TRY IT:
Would you give the listing back word for word once its pictures are removed?

DATA FOR PROCESSING:
-------------------------
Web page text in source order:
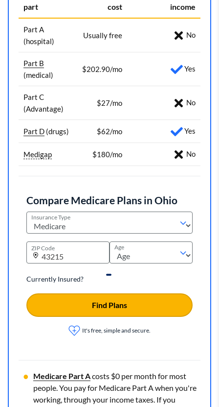
part
cost
income
Part A
(hospital)
Usually free No
Part B
(medical)
$202.90/mo Yes
Part C
(Advantage)
$27/mo No
Part D (drugs) $62/mo Yes
Medigap $180/mo No
Compare Medicare Plans in Ohio
Insurance Type
ZIP Code Age
Currently Insured?
It's free, simple and secure.
Find Plans
Medicare Part Acosts $0 per month for most
people. You pay for Medicare Part A when you're
working, through your income taxes. If you
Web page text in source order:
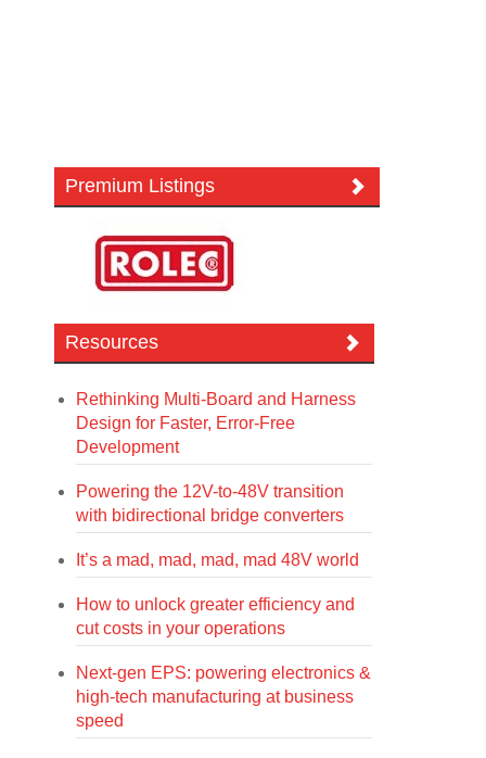
Premium Listings
Resources
Rethinking Multi-Board and Harness
Design for Faster, Error-Free
Development
Powering the 12V-to-48V transition
with bidirectional bridge converters
It’s a mad, mad, mad, mad 48V world
How to unlock greater efficiency and
cut costs in your operations
Next-gen EPS: powering electronics &
high-tech manufacturing at business
speed
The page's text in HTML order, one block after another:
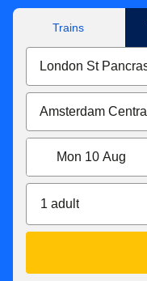
Trains
Mon 10 Aug
1 adult
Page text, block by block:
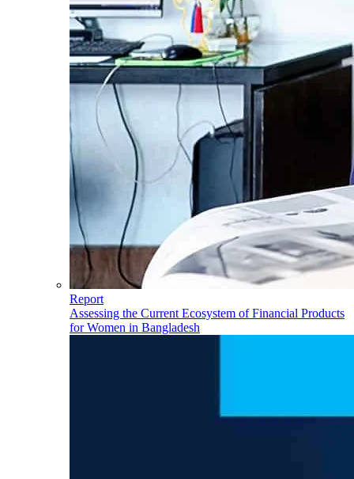
Report
Assessing the Current Ecosystem of Financial Products
for Women in Bangladesh
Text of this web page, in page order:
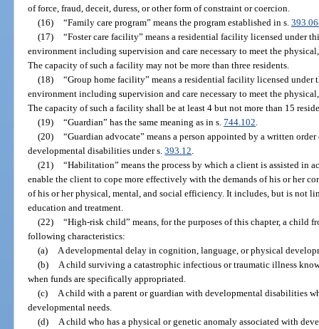
of force, fraud, deceit, duress, or other form of constraint or coercion.
(16) “Family care program” means the program established in s.
(17) “Foster care facility” means a residential facility licensed under
environment including supervision and care necessary to meet the
The capacity of such a facility may not be more than three residents.
(18) “Group home facility” means a residential facility licensed
environment including supervision and care necessary to meet the
The capacity of such a facility shall be at least 4 but not more than 15
(19) “Guardian” has the same meaning as in s. 744.102
(20) “Guardian advocate” means a person appointed by a written
developmental disabilities under s.393.12
(21) “Habilitation” means the process by which a client is assisted in
enable the client to cope more effectively with the demands of his or her
of his or her physical, mental, and social efficiency. It includes, but is not
education and treatment.
(22) “High-risk child” means, for the purposes of this chapter, a child
following characteristics:
(a)
A developmental delay in cognition, language, or physical
(b)
A child surviving a catastrophic infectious or traumatic illness
when funds are specifically appropriated.
(c)
A child with a parent or guardian with developmental disabilities
developmental needs.
(d)
A child who has a physical or genetic anomaly associated with
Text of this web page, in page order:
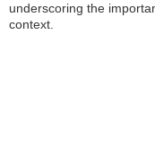
underscoring the
context.
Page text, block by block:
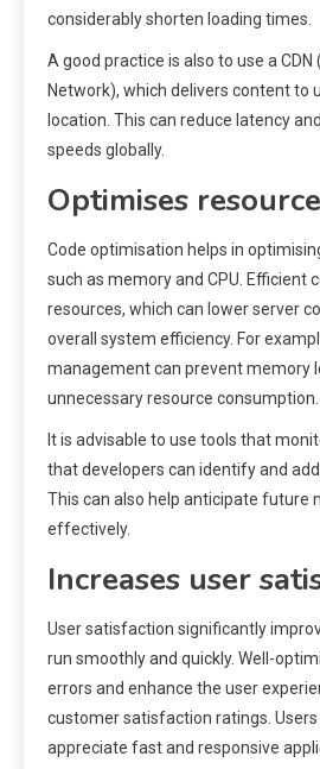
considerably shorten loading times.
A good practice is also to use a
Network), which delivers content to
location. This can reduce latency
speeds globally.
Optimises
Code optimisation helps in
such as memory and CPU. Efficient
resources, which can lower server
overall system efficiency. For
management can prevent memory
unnecessary resource consumption.
It is advisable to use tools that
that developers can identify and
This can also help anticipate future
effectively.
Increases user
User satisfaction significantly
run smoothly and quickly. Well-
errors and enhance the user
customer satisfaction ratings.
appreciate fast and responsive
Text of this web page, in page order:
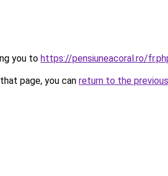
you to https://pensiuneacoral.ro/
page, you can return to the
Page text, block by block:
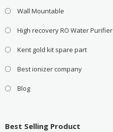
Wall Mountable
High recovery RO Water Purifier
Kent gold kit spare part
Best ionizer company
Blog
Best Selling Product
-------------------------
WORKED SOLUTION:
Web page text in source order:
part
cost
income
Part A
(hospital)
Usually free No
Part B
(medical)
$202.90/mo Yes
Part C
(Advantage)
$27/mo No
Part D (drugs) $62/mo Yes
Medigap $180/mo No
Compare Medicare Plans in Ohio
Insurance Type
ZIP Code Age
Currently Insured?
It's free, simple and secure.
Find Plans
Medicare Part Acosts $0 per month for most
people. You pay for Medicare Part A when you're
working, through your income taxes. If you
Web page text in source order:
Premium Listings
Resources
Rethinking Multi-Board and Harness
Design for Faster, Error-Free
Development
Powering the 12V-to-48V transition
with bidirectional bridge converters
It’s a mad, mad, mad, mad 48V world
How to unlock greater efficiency and
cut costs in your operations
Next-gen EPS: powering electronics &
high-tech manufacturing at business
speed
The page's text in HTML order, one block after another:
Trains
Mon 10 Aug
1 adult
Page text, block by block:
Report
Assessing the Current Ecosystem of Financial Products
for Women in Bangladesh
Text of this web page, in page order:
of force, fraud, deceit, duress, or other form of constraint or coercion.
(16) “Family care program” means the program established in s.
(17) “Foster care facility” means a residential facility licensed under
environment including supervision and care necessary to meet the
The capacity of such a facility may not be more than three residents.
(18) “Group home facility” means a residential facility licensed
environment including supervision and care necessary to meet the
The capacity of such a facility shall be at least 4 but not more than 15
(19) “Guardian” has the same meaning as in s. 744.102
(20) “Guardian advocate” means a person appointed by a written
developmental disabilities under s.393.12
(21) “Habilitation” means the process by which a client is assisted in
enable the client to cope more effectively with the demands of his or her
of his or her physical, mental, and social efficiency. It includes, but is not
education and treatment.
(22) “High-risk child” means, for the purposes of this chapter, a child
following characteristics:
(a)
A developmental delay in cognition, language, or physical
(b)
A child surviving a catastrophic infectious or traumatic illness
when funds are specifically appropriated.
(c)
A child with a parent or guardian with developmental disabilities
developmental needs.
(d)
A child who has a physical or genetic anomaly associated with
Text of this web page, in page order:
underscoring the
context.
Page text, block by block:
considerably shorten loading times.
A good practice is also to use a
Network), which delivers content to
location. This can reduce latency
speeds globally.
Optimises
Code optimisation helps in
such as memory and CPU. Efficient
resources, which can lower server
overall system efficiency. For
management can prevent memory
unnecessary resource consumption.
It is advisable to use tools that
that developers can identify and
This can also help anticipate future
effectively.
Increases user
User satisfaction significantly
run smoothly and quickly. Well-
errors and enhance the user
customer satisfaction ratings.
appreciate fast and responsive
Text of this web page, in page order:
you to https://pensiuneacoral.ro/
page, you can return to the
Page text, block by block:
Wall Mountable
High recovery RO Water Purifier
Kent gold kit spare part
Best ionizer company
Blog
Best Selling Product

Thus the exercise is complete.